(ENTRIES PROVIDED begins)

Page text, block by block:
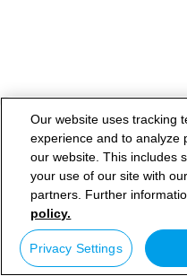
Our website uses tracking
experience and to analyze
our website. This includes
your use of our site with
partners. Further
policy.
Privacy Settings
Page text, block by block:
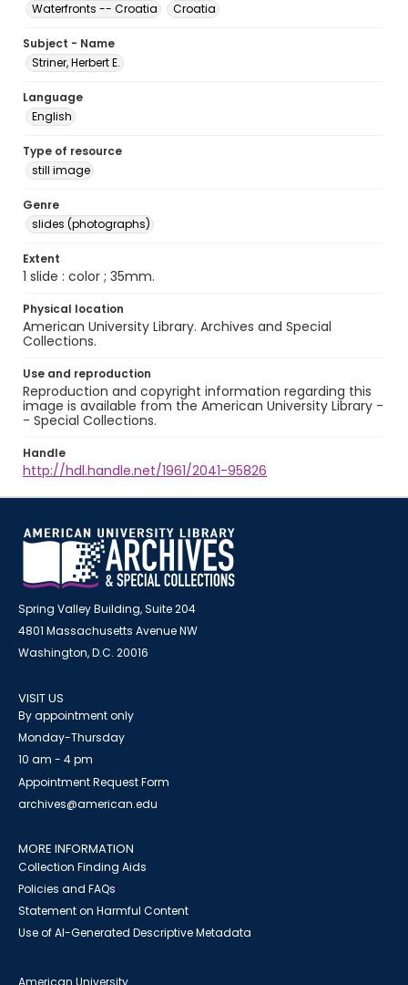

(ENTRIES PROVIDED ends)

TASK INSTRUCTIONS:
Give back an exact reproduction of the entries, with all pictures excluded.

RESPONSE TO THIS TASK:
Page text, block by block:
Our website uses tracking
experience and to analyze
our website. This includes
your use of our site with
partners. Further
policy.
Privacy Settings
Page text, block by block:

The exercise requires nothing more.